Pubblichiamo oggi la Seconda parte dell’analisi di p. Samir Khalil Samir, gesuita, islamologo, che spinge al dialogo e alla convivenza evitando una “guerra di religione”. Per la Prima parte vedi qui.

3. Le cause della crisi attuale dell’Islam

In partenza, c’è lo sviluppo di una visione radicale dell’islam, che si è sviluppato nel corso del ventesimo secolo, in seguito alla caduta dell’impero ottomano (1924), colla decisione di Kemal Atatürk, e alla divisione del mondo islamico. La soluzione è stata ricercata nel ritorno al passato, spesso espresso in un ritorno materiale al modo di vivere della prima generazione dei musulmani. Di là sono nati movimenti integralisti: i “Fratelli Musulmani” (1928), i “Salafiti” e i “Wahhabiti”.

Con la nascita dello Stato dell’Arabia Saudita nel settembre 1932, il wahhabismo è divenuto la dottrina ufficiale dello Stato, il quale non ha una Costituzione, ma è retto dalla Shari’ah islamica. La scoperta del petrolio nel marzo 1938, ha reso l’Arabia ricchissima in poco tempo. Negli ultimi decenni, l’Arabia ha costruito centinaia di moschee in tutto il mondo islamico, e vi ha messo imam formati alla sua dottrina rigorosissima, che ha condotto il mondo islamico al fanatismo sfrenato.

Questi movimenti, in particolare i salafiti e gli wahhabiti, si riconoscono esternamente dal modo di vestirsi, oppure dalla barba e da altri segni esterni. Il comportamento esterno è importante psicologicamente, perché permette d’identificare gli “amici” e chi non lo è!

In particolare, tutto ciò che riguarda la donna e le relazioni tra uomini e donne è controllato. Le donne sono particolarmente vigilate, e vivono sotto il controllo continuo degli uomini; anche le ragazze sono controllate dai fratellini più piccoli! La dipendenza dall’uomo è totale. Tutte le decisioni sono prese, in fin dei conti, dai maschi. La donna è sempre sottomessa ad un uomo: padre, marito, fratello o figlio; e sempre sotto controllo. Lei rappresenta “l’onore” della famiglia: la minima cosa che si distacca dalla tradizione, “disonora” la famiglia.

In un Paese come l’Egitto, nel 1923 (quasi un secolo fa), Hoda Sha’rawi decide di buttare il velo sulla piazza pubblica (Bab al-Hadid); nel 1925, Rose al-Youssef fonda una rivista settimanale ancora famosa oggigiorno, che porta il suo nome! Nel 1951, Doriyya Shafik organizza una manifestazione davanti al Parlamento, con 1500 donne, chiedendo il diritto di votare … e l’ottiene dal Re Farouk … ciò che le saudite non hanno ancora ottenuto 66 anni dopo, nel 2017, per fedeltà al wahhabismo!

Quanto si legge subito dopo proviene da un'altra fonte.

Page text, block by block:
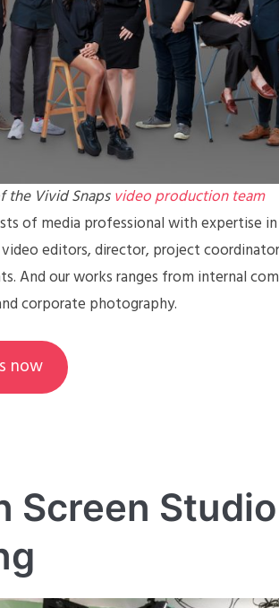
the Vivid Snapsvideo production team
of media professional with expertise
editors, director, project
And our works ranges from internal
corporate photography.
now
Screen
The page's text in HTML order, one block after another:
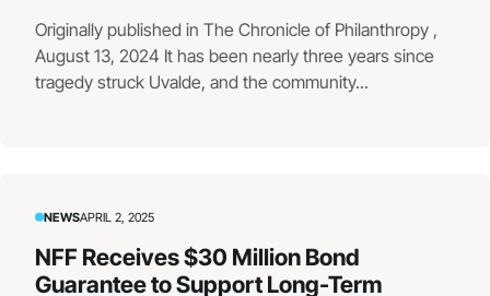
Originally published in The Chronicle of Philanthropy ,
August 13, 2024 It has been nearly three years since
tragedy struck Uvalde, and the community...
NEWSAPRIL 2, 2025
NFF Receives $30 Million Bond
Guarantee to Support Long-Term
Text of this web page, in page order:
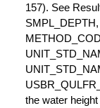
157). See
the water
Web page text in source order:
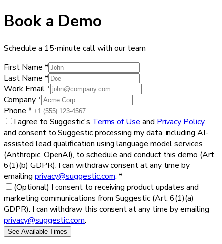
Book a Demo
Schedule a 15-minute call with our team
First Name *
Last Name *
Work Email*
Company*
Phone *
I agree to Suggestic's Terms of Use and Privacy Policy,
and consent to Suggestic processing my data, including AI-
assisted lead qualification using language model services
(Anthropic, OpenAI), to schedule and conduct this demo (Art.
6(1)(b) GDPR). I can withdraw consent at any time by
emailing privacy@suggestic.com. *
(Optional) I consent to receiving product updates and
marketing communications from Suggestic (Art. 6(1)(a)
GDPR). I can withdraw this consent at any time by emailing
privacy@suggestic.com.
See Available Times
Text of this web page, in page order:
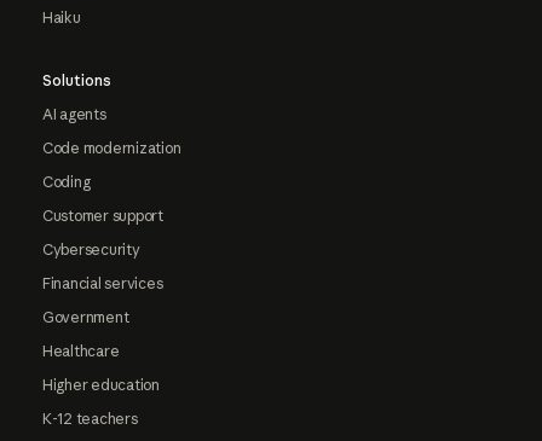
Haiku
Solutions
AI agents
Code modernization
Coding
Customer support
Cybersecurity
Financial services
Government
Healthcare
Higher education
K-12 teachers
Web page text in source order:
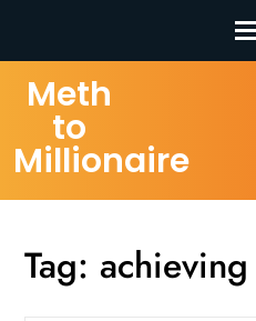
Skip
content
(Press
Meth
to
Millionaire
Tag: achieving

Secondo me, la rivoluzione del 2011 (la cosiddetta Primavera araba) non era solo politica: era una rivoluzione contro il patriarcato! Oggigiorno, pochissime donne hanno un ruolo nella vita della società, nella politica, nell’economia, ecc. Nel Parlamento egiziano per esempio, solo il 2% dei membri sono donne!

Infine, l’odio dei sauditi verso lo sciismo, rappresentato dall’Iran, li ha spinti ad aggredire sciiti (e alawiti) ovunque nel mondo. Gli sciiti rappresentano dal 10 al 15% dei musulmani nel mondo, ma molto di più nel Medio Oriente. Gli sciiti sono maggioranza in Iran, ma anche in Iraq e in Bahrein; sono anche importanti in Libano (sono già più numerosi dei sunniti), nello Yemen, e in numerosi Paesi. In particolare, l’Iran appare come un concorrente dell’Arabia Saudita. Addirittura, l’Arabia Saudita ha fatto un patto con Israele (il nemico degli Arabi!) autorizzando Israele a sorvolare il territorio saudita quando vorrà bombardare l’Iran!

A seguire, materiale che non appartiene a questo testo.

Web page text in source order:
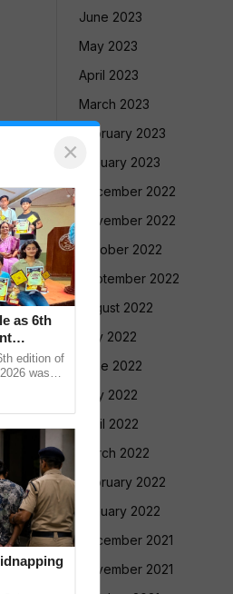
June 2023
May 2023
April 2023
March 2023
February 2023
January 2023
December 2022
November 2022
October 2022
September 2022
August 2022
July 2022
June 2022
May 2022
April 2022
March 2022
February 2022
January 2022
December 2021
November 2021
×
as 6th
edition of
was
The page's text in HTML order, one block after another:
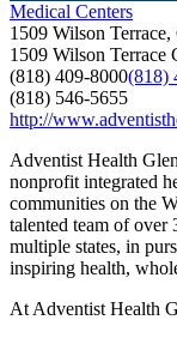
Medical Centers
1509 Wilson
1509 Wilson Terrace
(818) 409-8000(818)
(818) 546-5655
http://
Adventist Health
nonprofit integrated
communities on the
talented team of over
multiple states, in
inspiring health,
At Adventist Health
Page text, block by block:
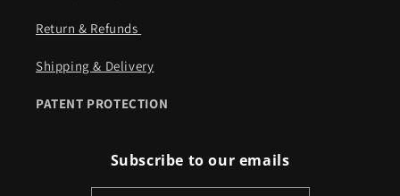
Return & Refunds ​​
Shipping & Delivery
PATENT PROTECTION
Subscribe to our emails
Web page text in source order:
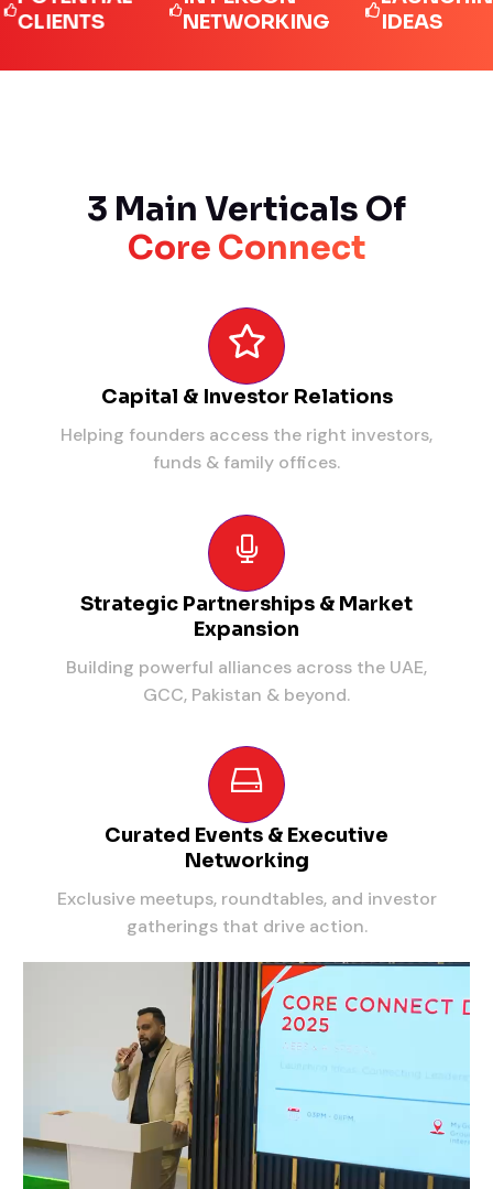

4. L’Europa vista dall'Oriente, specialmente dai musulmani

Nel 1800, l’Europa era vista dai musulmani come un modello. I musulmani più ricchi e più colti andavano in Europa per compiere gli studi, e cercavano di adottare la lingua di questi Paesi, in particolare l’inglese o il francese. Anche il modo di vivere, la cultura, erano attraenti per le classi superiori del mondo musulmano. Nel mondo arabo, la Nahda (il Rinascimento) s’inspirava al modello occidentale in molte cose. Anche la “liberazione della donna musulmana” si è diffusa all’inizio del ventesimo secolo, appoggiata sull’ideale europeo.

Man mano però, questo modello ha perso la sua attrattiva. Una delle cause principali è stata, secondo me, la perdita del senso religioso in molti Paesi europei, e la diffusione di una certa immoralità nella vita quotidiana, soprattutto nelle relazioni libere tra i sessi, come anche nella diffusione nell’omosessualità riconosciuta come un “diritto”. Oggigiorno in molti Paesi occidentali l’aborto per ragioni di comodità non è solo riconosciuto come un diritto, ma l’intervento è sovvenzionato dallo Stato. Similmente, il concetto di “famiglia” si è “allargato”! C’è quella tradizionale, composta da un uomo e da una donna, e c’è la “famiglia moderna”, composta da due uomini oppure due donne! Tutto questo è visto – con ragione – come una vergogna, che dimostra che la civilizzazione occidentale è “decadente”. E ciò viene a rinforzare la visione tradizionalista islamica, in particolare dei wahhabiti.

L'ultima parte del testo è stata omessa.